PRICING AND GENERAL AVAILABILITY
Overall, the Lumo Lift appearance, fit, feel, and productivity present smart health and wellness wearables bargain as an essential for users with existing back issues looking for a device to help them self correct, but at USD79.99, it’s price-performance point is not a win-win for the majority of the market right now.
CONCLUSION
This review’s overall assessment considers the fast pace of innovation across the entire wearables industry.

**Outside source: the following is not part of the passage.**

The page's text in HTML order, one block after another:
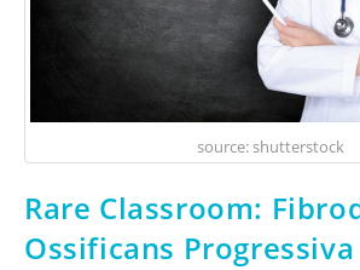
source: shutterstock
Rare Classroom:
Ossificans Progressiva
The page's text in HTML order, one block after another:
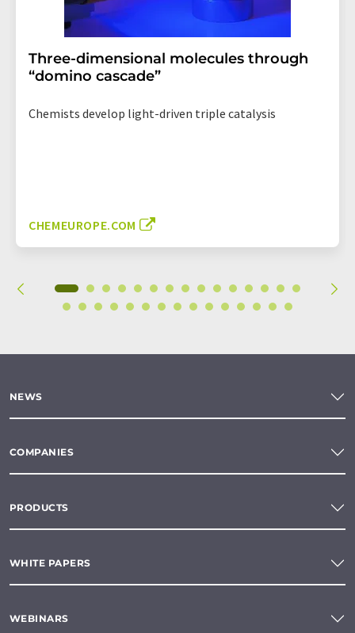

So it’s difficult to imagine that a single device dependent app with good, though spotty accuracy (according to many users in the Lumo Lift community of customers) and little else in the way of compelling top-tier wearables tech features can withstand the test of the torrid pace of current wearables technology innovation as well as an unforgiving global consumer marketplace that does not like to be locked into single purpose tech platforms.
From the perspective of this review, then, Lumo Lift’s best strategic opportunities await their crafting sensible partnerships and ecosystem compatibility with the rising number of highly innovative, emerging growth smart apparel and smartwatch accessory platforms that are both presently in the industrial design and engineering pipeline or on the drawing board.

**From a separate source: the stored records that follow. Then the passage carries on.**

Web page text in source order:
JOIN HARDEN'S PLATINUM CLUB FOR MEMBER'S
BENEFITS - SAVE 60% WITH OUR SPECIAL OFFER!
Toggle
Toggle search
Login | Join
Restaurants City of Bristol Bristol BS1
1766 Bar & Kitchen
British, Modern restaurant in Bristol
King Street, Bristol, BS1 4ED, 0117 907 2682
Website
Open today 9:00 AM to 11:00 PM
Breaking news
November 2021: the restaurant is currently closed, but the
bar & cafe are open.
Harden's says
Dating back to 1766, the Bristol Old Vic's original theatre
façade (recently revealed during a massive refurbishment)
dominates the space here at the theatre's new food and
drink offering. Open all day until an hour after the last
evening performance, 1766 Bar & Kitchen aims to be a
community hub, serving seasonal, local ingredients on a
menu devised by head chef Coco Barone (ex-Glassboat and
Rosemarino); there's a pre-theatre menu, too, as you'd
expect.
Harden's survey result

In other words, unless Lumo Lift comes out with a blockbuster next generation technology platform that dramatically expands the landscape of just the posture tracking scenarios, this review recommends they hightail it to their nearest major consumer electronics or wearables tech apparel firm in an attempt to integrate their tech into a more compellingly comprehensive and fashionably smart clothing accessory line.
Let me give you an example of a possible Lumo Lift future. Lumo Lift offers a different product, Lumo Run, which senses and tracks things such as changes in forward velocity, pelvic rotation, vertical bounce, and pelvic drop from side to side. Why do I or any other user have to buy yet another little puck of a smart device, and keep track of it and not lose it and charge it, ad nauseam.

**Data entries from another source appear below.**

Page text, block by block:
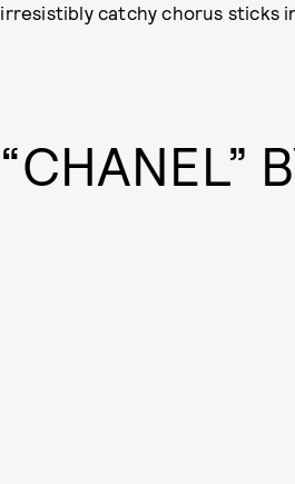
irresistibly catchy chorus sticks
“CHANEL”
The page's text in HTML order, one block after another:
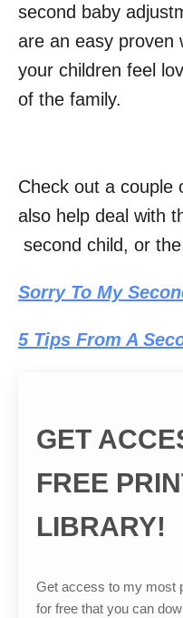
second baby
are an easy proven
your children feel
of the family.
Check out a couple
also help deal with
second child, or
Sorry To My
5 Tips From A
GET
FREE
LIBRARY!
Get access to my most
for free that you can
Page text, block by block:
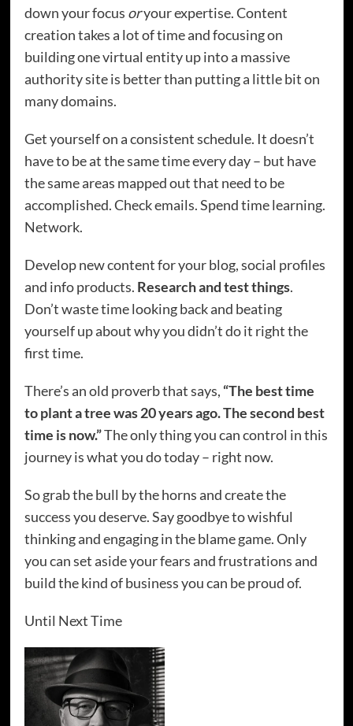
down your focus oryour expertise. Content
creation takes a lot of time and focusing on
building one virtual entity up into a massive
authority site is better than putting a little bit on
many domains.
Get yourself on a consistent schedule. It doesn’t
have to be at the same time every day – but have
the same areas mapped out that need to be
accomplished. Check emails. Spend time learning.
Network.
Develop new content for your blog, social profiles
and info products. Research and test things.
Don’t waste time looking back and beating
yourself up about why you didn’t do it right the
first time.
There’s an old proverb that says, “The best time
to plant a tree was 20 years ago. The second best
time is now.”The only thing you can control in this
journey is what you do today – right now.
So grab the bull by the horns and create the
success you deserve. Say goodbye to wishful
thinking and engaging in the blame game. Only
you can set aside your fears and frustrations and
build the kind of business you can be proud of.
Until Next Time
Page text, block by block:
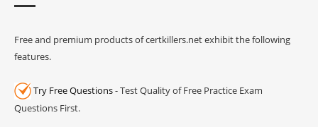
Free and premium products of certkillers.net exhibit the following
features.
Try Free Questions- Test Quality of Free Practice Exam
Questions First.
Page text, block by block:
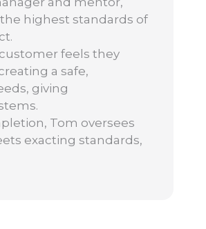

An all-in-one Lumo Lift product, with all the multidisciplinary sensors and algorithmic intelligence built-in to support both semi-static posture at work and at home as well as during training and fitness activities is an eminently feasible solution. Especially if the Lumo Lift team hires a small coterie of high end big data analytics and university level mathematicians to figure out the next generation of artificially intelligent, neural network, deep learning ‘dynamic posture’ algorithms?
The roadmap is already there. Today’s wearables customers are getting inundated with product, with warranties, with monthly service bills, with apps, with data plans, with features, with customer service issues, ad nauseam. One sweet Lumo Lift product that does all that Lumo Lift and Lumo Run do now, plus next generation sensors and posture algorithms that are both 2x to 3x more comprehensive across the entire human body as it paces through 98% of all of life’s varied daily circumstances is not a moonshot, as they say. It’s just over-the-horizon smart design and engineering.
In the battle of the multi-sensor-enabled, multi-featured tortoise and the single purpose hare, you can bet that the entire apparel industry will start to aggressively incorporate posture tracking technologies in the smart shirts and blouses and smart pants and smart socks of tomorrow. In fact, it’s already baked in the cake with today’s level of intelligent textiles prototypes that are pushing the envelope in the highways and byways astride Lumo Lift’s current playground.
Meanwhile, if you or your loved one are concerned about your posture habits, then the Lumo Lift posture tracking platform is a good and helpful, though certainly not stellar start down the road to better overall health and wellness through smart wearables tech enabled optimal maintenance of your ongoing posture awareness.